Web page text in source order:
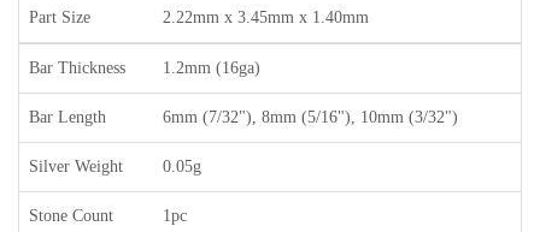
Part Size 2.22mm x 3.45mm x 1.40mm
Bar Thickness 1.2mm (16ga)
Bar Length 6mm (7/32"), 8mm (5/16"), 10mm (3/32")
Silver Weight 0.05g
Stone Count 1pc
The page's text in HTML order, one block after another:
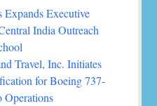
Executive
India Outreach
Travel, Inc. Initiates
for Boeing 737-
Operations

**Instructions to follow:**
Retype the whole of the data verbatim. Skip every picture.

**Problem solution:**
Web page text in source order:
Part Size 2.22mm x 3.45mm x 1.40mm
Bar Thickness 1.2mm (16ga)
Bar Length 6mm (7/32"), 8mm (5/16"), 10mm (3/32")
Silver Weight 0.05g
Stone Count 1pc
The page's text in HTML order, one block after another:
Executive
India Outreach
Travel, Inc. Initiates
for Boeing 737-
Operations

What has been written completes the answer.